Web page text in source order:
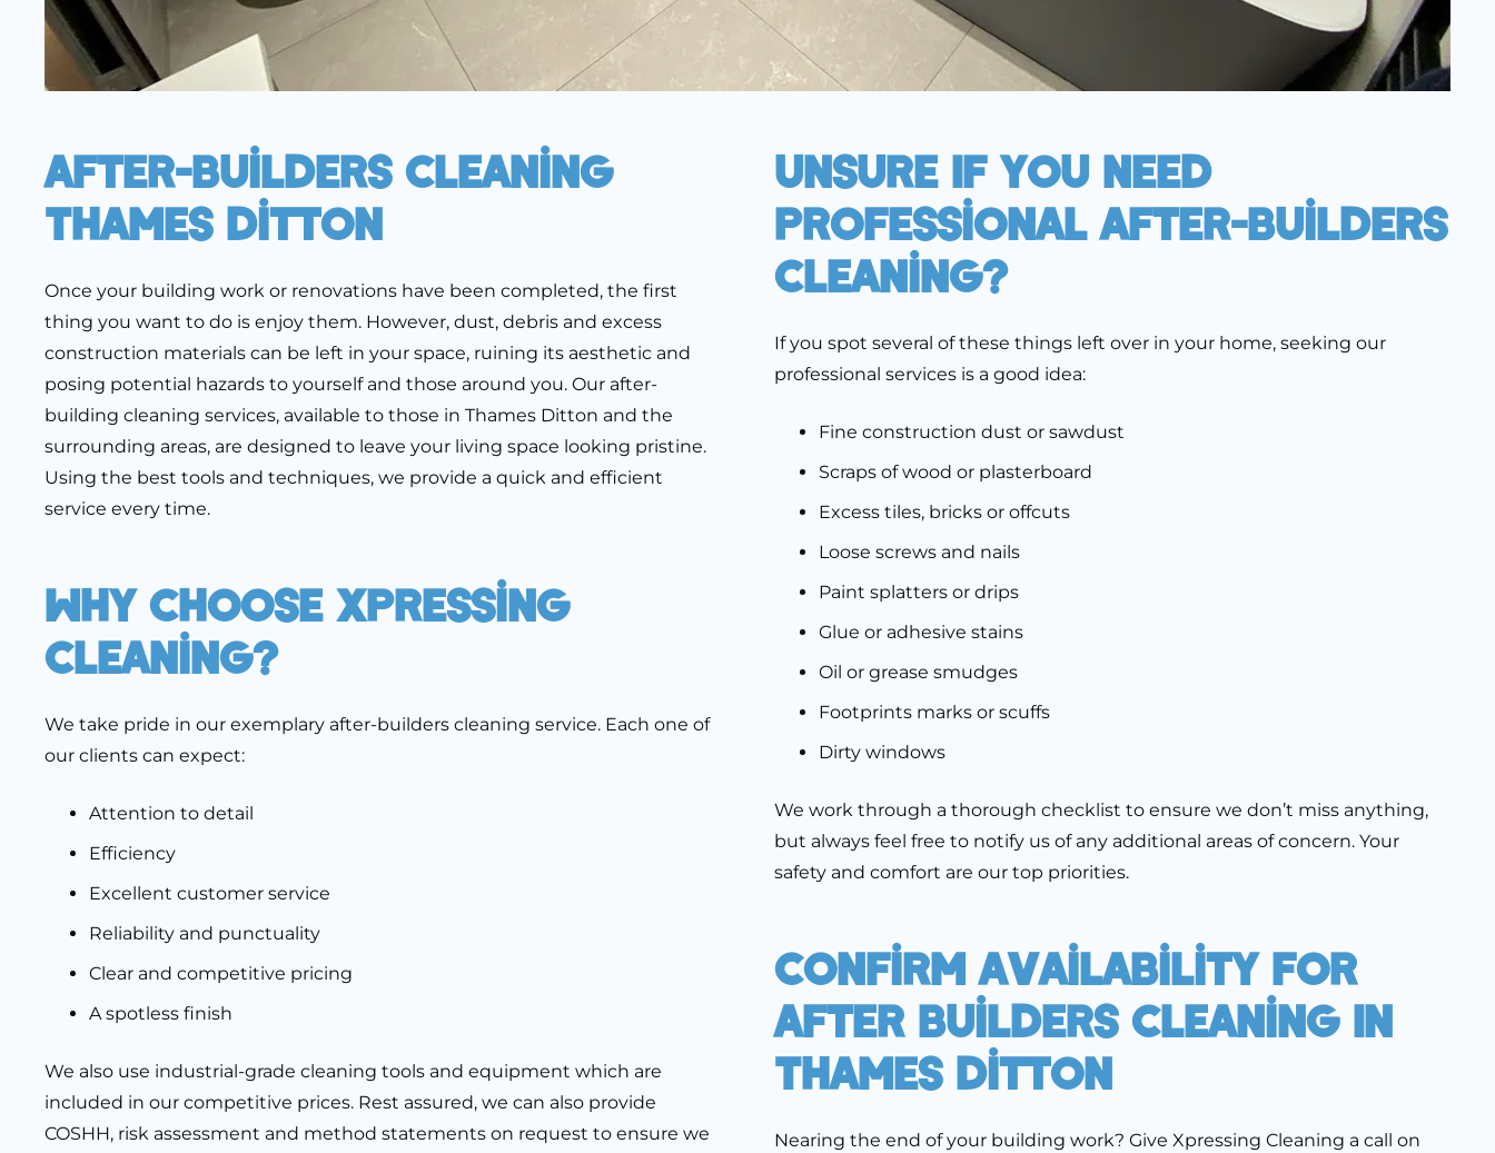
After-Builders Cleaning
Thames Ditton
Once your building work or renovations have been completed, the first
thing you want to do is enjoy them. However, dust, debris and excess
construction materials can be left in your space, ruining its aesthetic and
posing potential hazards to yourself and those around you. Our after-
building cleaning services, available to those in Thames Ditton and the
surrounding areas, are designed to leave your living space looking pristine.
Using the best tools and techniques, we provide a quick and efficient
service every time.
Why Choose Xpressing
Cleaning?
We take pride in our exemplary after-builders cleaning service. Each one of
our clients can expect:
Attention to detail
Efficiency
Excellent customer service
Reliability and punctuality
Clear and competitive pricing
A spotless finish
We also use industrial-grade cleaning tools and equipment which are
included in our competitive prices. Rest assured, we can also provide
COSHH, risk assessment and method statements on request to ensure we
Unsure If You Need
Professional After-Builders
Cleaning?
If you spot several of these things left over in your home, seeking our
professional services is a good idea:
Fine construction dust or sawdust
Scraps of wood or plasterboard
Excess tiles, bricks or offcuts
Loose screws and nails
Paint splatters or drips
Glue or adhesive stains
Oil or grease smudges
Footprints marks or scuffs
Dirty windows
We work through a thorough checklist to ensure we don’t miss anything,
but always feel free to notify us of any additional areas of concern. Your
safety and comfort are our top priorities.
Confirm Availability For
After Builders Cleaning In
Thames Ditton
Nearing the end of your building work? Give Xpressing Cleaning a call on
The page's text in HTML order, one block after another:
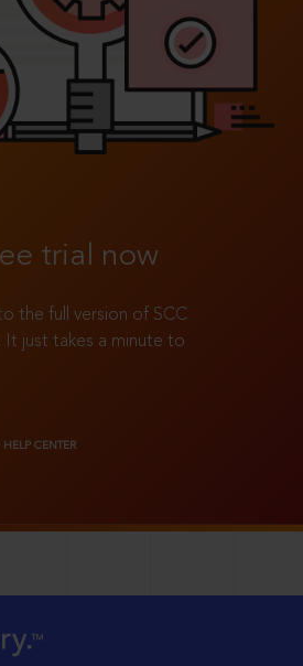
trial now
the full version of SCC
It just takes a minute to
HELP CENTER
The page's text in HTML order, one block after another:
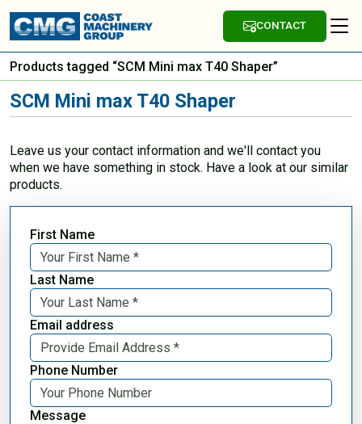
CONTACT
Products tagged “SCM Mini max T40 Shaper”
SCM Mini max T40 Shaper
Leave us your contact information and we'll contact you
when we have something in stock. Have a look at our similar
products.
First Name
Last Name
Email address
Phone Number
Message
***
Task directions >> Copy out every line in the entries above that holds "have".

Task solution >>
Once your building work or renovations have been completed, the first
when we have something in stock. Have a look at our similar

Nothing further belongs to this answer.